3. Materials and Methods

3.1. Emotional Speech Databases

In this work, three different emotional speech databases were used for emotion recognition and to test the robustness of the proposed methods. First, Berlin emotional speech database (BES) was used which consists of speech utterances in German [19]. 10 professional actors/actresses were used to simulate 7 emotions (anger: 127, disgust: 45, fear: 70, neutral: 79, happiness: 71, sadness: 62, and boredom: 81). Secondly, Surrey audio-visual expressed emotion (SAVEE) database [20] was used and it is an audio-visual emotional database which includes seven emotion categories of speech utterances (anger: 60, disgust: 60, fear: 60, neutral: 120, happiness: 60, sadness: 60, and surprise: 60) from four native English male speakers aged from 27 to 31 years. 3 common, 2 emotion-specific, and 10 generic sentences from 15 TIMIT sentences per emotion were recorded.
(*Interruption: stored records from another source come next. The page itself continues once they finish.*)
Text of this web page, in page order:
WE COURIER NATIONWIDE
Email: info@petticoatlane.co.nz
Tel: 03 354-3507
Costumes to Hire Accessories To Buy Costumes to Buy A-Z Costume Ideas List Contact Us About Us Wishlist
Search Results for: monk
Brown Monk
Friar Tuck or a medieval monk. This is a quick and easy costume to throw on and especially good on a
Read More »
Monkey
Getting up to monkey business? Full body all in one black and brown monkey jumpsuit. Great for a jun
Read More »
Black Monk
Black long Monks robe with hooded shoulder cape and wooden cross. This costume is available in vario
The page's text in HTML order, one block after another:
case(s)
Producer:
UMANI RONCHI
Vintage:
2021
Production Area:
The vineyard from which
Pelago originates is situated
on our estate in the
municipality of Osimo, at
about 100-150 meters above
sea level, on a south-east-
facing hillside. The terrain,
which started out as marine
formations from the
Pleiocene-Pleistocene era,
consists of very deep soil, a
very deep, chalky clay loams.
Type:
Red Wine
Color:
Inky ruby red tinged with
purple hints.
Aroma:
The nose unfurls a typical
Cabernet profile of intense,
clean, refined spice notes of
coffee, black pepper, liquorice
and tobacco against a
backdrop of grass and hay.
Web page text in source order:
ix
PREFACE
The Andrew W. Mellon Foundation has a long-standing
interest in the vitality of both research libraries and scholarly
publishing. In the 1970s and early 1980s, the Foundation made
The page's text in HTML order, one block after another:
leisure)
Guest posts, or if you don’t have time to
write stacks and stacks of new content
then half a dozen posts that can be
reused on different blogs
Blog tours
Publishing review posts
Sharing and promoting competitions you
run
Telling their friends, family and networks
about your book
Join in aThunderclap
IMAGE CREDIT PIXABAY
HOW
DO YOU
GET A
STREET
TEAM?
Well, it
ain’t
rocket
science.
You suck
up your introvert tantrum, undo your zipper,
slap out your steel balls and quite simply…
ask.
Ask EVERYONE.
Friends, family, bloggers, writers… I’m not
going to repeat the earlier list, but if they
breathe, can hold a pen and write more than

In this work, only audio samples were utilized. Lastly, Sahand Emotional Speech database (SES) was used [21] and it was recorded at Artificial Intelligence and Information Analysis Lab, Department of Electrical Engineering, Sahand University of Technology, Iran. This database contains speech utterances of five basic emotions (neutral: 240, surprise: 240, happiness: 240, sadness: 240, and anger: 240) from 10 speakers (5 male and 5 female). 10 single words, 12 sentences, and 2 passages in Farsi language were recorded which results in a total of 120 utterances per emotion. Figures 1(a)1(d) show an example of portion of utterance spoken by a speaker in the four different emotions (neutral, anger, happiness, and disgust). It can be observed from the figures that the structure of the speech signals and its glottal waveforms are considerably different for speech spoken under different emotional states.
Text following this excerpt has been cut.